Calorie Restricted Diet
Have you ever seen or heard of an over-weight centenarian? Our weight has a crucial part in our health and longevity. A calorie restricted diet without malnutrition is universally known to increase the life span of all laboratory pets and farm animals, and is a common thread found amoungst centenarians in history and presently in all areas. In most cases the caloric levels fall between 1,250 and 1,800 calories per day, with those performing more physical labor consuming the higher calorie levels. 
"Without malnutrition" means more than sufficient calories to survive, and a diet that provides every known essential nutrient in at least optimal levels. Taking a multiple vitamin mineral supplement to fill in the blanks is not enough. We must be more serious, more intense, and more accurate about providing abundant sources of raw materials to every cell of our body. Every mouthful at every meal, every day needs to be nutrient dense.

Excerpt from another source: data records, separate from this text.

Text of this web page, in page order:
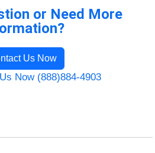
or Need More
Us Now
Now (888)884-4903
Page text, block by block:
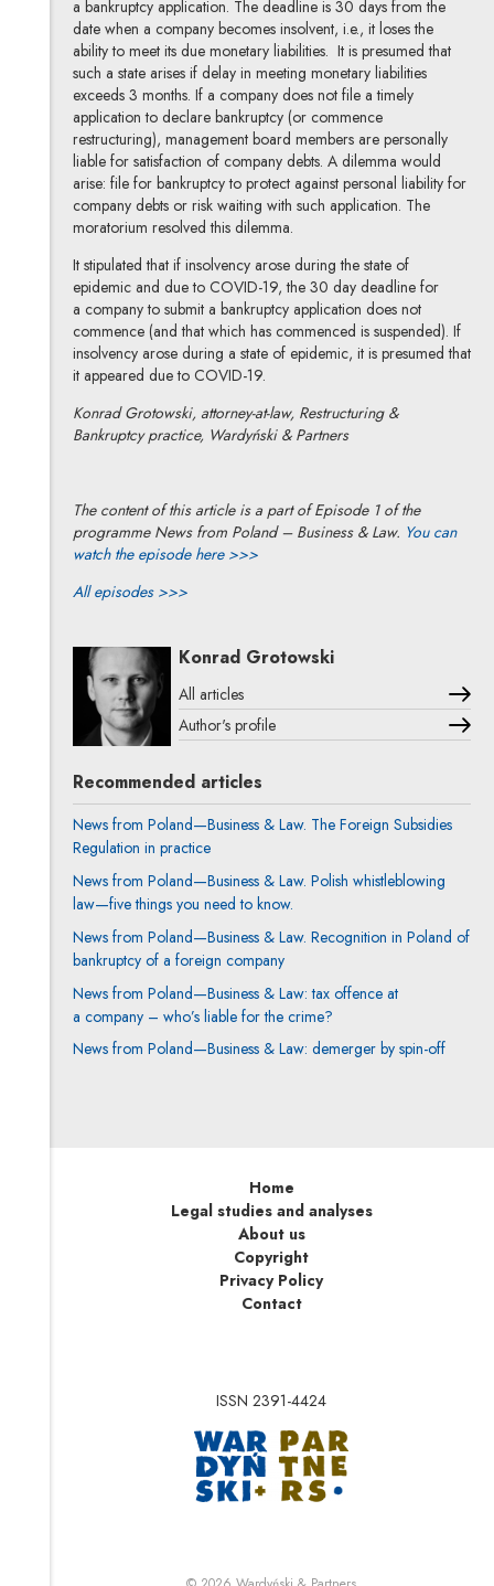
a bankruptcy application. The deadline is 30 days from the
date when a company becomes insolvent, i.e., it loses the
ability to meet its due monetary liabilities. It is presumed that
such a state arises if delay in meeting monetary liabilities
exceeds 3 months. If a company does not file a timely
application to declare bankruptcy (or commence
restructuring), management board members are personally
liable for satisfaction of company debts. A dilemma would
arise: file for bankruptcy to protect against personal liability for
company debts or risk waiting with such application. The
moratorium resolved this dilemma.
It stipulated that if insolvency arose during the state of
epidemic and due to COVID-19, the 30 day deadline for
a company to submit a bankruptcy application does not
commence (and that which has commenced is suspended). If
insolvency arose during a state of epidemic, it is presumed that
it appeared due to COVID-19.
Konrad Grotowski, attorney-at-law, Restructuring &
Bankruptcy practice, Wardyński & Partners
The content of this article is a part of Episode 1 of the
programme News from Poland – Business & Law. You can
watch the episode here >>>
All episodes >>>
Konrad Grotowski
All articles
Author's profile
Note, the link will open in a new window
Recommended articles
News from Poland—Business & Law. The Foreign Subsidies
Regulation in practice
News from Poland—Business & Law. Polish whistleblowing
law—five things you need to know.
News from Poland—Business & Law. Recognition in Poland of
bankruptcy of a foreign company
News from Poland—Business & Law: tax offence at
a company – who’s liable for the crime?
News from Poland—Business & Law: demerger by spin-off
Home
Legal studies and analyses
About us
Copyright
Privacy Policy
Contact
ISSN 2391-4424
Note, the link will
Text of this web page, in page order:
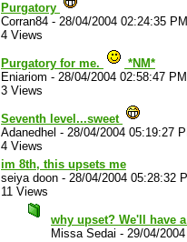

There is much information on how fasting is beneficial to our health and increases our life span. In the 1940s, professors A.H. Carlson and F. Holzol studied the effects of intermittent periods of fasting on the life span of rats. They fed rats a high quality diet rich in vitamins and minerals in unlimited amounts, one group was fasted completely every other day; another group was fasted every third day and another group fasted every fourth day. The maximum life span in the un-fasted animals was 800 days, however, in all three intermittently fasted groups the maximum life span was extended to 1,000-1,1000 days. This was a 20-30% increase in maximum life span. 
The Hunzas are another example, and have been known for their robust health and longevity. They eat a calorie restricted diet, only consuming between 1,880 - 2,000 calories a day. They have been isolated from civilization, and so by necessity, they produced all their own food. In the spring when their food-store is short, they have three months of "starvation spring", where they only eat two to three meals per week. 
In the book, Fasting Can Save Your Life, Dr. Herbert Sheldon gives many examples of individuals who went on fasts to regain their health. He goes into detail on what happens when we fast and how this benefits our health. When one stops eating, the body does not need to digest food and spends its energies on restoring balance and healing. Dr. Sheldon shares stories on many conditions have been helped by fasting, such as, psorisis, arthritis, high blood pressure, digestive issues, asthma, and more.
Knowing and having the information is one thing, but incorporating fasting into our lives is another thing. Here are some suggestions.
- Choose a day to fast in the week. Ex.: skip supper on Sunday evening, and skip breakfast on Monday. Resume eating at lunch.
- Fast 3 days a month. This is critical for those who have a chronic condition.
- Daily Intermediate fasting. Eat only in a 8 hour period and fast for 16 hours every days. Eat between the hours of 11am -7 pm.
- Eat only fruit for breakfast. Fruit is easily digested so your body still does not have to digest heavy foods in the morning. You could also add yogurt or goat milk to the fruit, as these are easily digested as well.
- For 10 days to four weeks do a moderate fast every year, consuming mainly live foods during this time.
When fasting, it is best to only drink water, herbal teas, or fresh vegetable juices. Fruit juices may be used with caution and should be diluted. Diabetics and those with yeast or cancer issues must avoid the fruit juices.